WHAT YOU ARE ASKED TO DO
Reproduce every entry that follows word for word, but omit the images.

== Segment start ==

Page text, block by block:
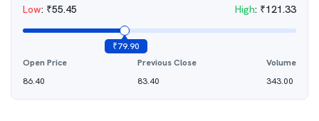
Low: ₹55.45 High: ₹121.33
₹79.90
Open Price
86.40
Previous Close
83.40
Volume
343.00
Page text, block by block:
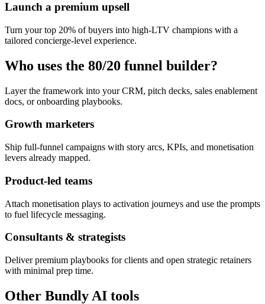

== Segment end ==

EXPECTED ANSWER
Page text, block by block:
Low: ₹55.45 High: ₹121.33
₹79.90
Open Price
86.40
Previous Close
83.40
Volume
343.00
Page text, block by block:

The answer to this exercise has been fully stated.